◆ Exercise materials
━━━━

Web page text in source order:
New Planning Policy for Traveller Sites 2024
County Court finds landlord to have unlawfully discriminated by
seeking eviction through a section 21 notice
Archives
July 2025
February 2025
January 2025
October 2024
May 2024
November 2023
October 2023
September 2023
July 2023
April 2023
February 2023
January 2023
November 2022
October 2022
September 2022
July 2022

━━━━

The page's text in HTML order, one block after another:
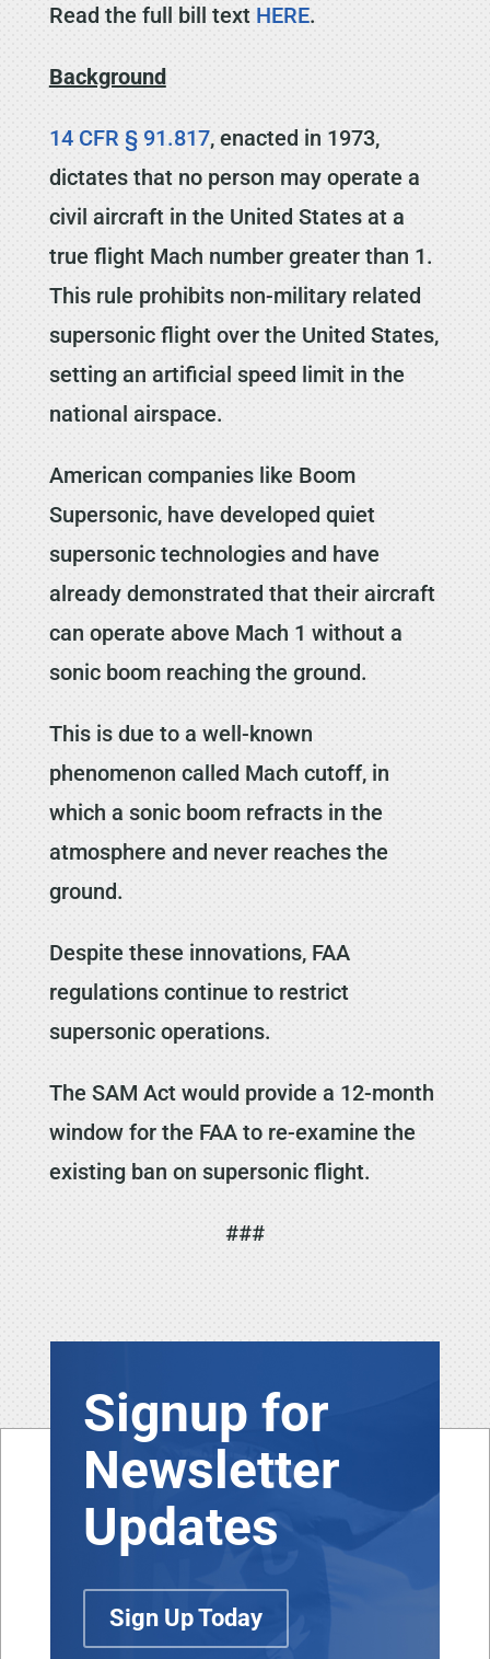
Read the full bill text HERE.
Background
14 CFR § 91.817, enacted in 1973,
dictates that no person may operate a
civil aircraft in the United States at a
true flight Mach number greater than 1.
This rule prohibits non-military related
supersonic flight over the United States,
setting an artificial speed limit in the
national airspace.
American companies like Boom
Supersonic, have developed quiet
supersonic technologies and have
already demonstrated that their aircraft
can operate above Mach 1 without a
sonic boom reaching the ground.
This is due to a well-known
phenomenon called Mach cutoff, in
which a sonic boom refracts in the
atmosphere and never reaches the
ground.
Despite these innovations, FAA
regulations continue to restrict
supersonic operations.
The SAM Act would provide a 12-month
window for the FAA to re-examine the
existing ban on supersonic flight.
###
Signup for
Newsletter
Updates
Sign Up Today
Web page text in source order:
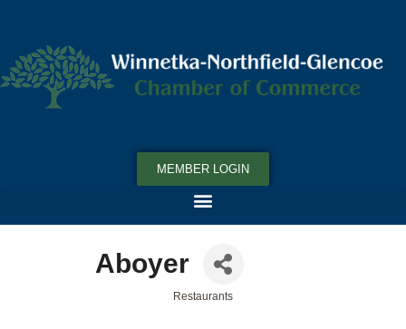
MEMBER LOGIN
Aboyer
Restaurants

━━━━

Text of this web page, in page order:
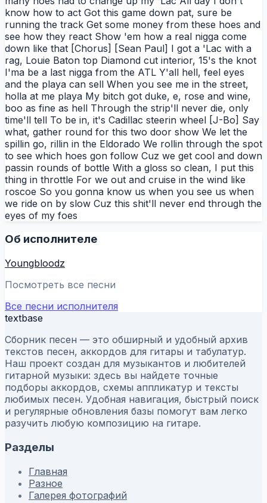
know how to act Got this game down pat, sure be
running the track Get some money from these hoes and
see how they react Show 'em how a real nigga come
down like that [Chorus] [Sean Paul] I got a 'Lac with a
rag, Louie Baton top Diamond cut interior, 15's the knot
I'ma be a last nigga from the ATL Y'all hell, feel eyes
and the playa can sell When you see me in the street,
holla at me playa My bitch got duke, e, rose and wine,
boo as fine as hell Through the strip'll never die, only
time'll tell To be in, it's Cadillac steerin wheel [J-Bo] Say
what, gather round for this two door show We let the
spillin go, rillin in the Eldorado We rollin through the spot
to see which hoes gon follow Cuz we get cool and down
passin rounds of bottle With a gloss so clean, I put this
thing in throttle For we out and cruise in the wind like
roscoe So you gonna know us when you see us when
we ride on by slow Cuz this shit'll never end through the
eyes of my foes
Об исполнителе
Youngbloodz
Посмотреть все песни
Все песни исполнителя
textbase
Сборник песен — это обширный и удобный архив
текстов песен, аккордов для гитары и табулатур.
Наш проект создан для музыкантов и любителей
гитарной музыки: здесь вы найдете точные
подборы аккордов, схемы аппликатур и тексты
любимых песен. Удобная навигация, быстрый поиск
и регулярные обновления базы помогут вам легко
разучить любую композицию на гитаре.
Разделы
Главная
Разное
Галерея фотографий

━━━━

◆ Task instructions
In the records above, collect each line with "page".

◆ Output of the exercise
Web page text in source order:
The page's text in HTML order, one block after another:
Web page text in source order:
Text of this web page, in page order:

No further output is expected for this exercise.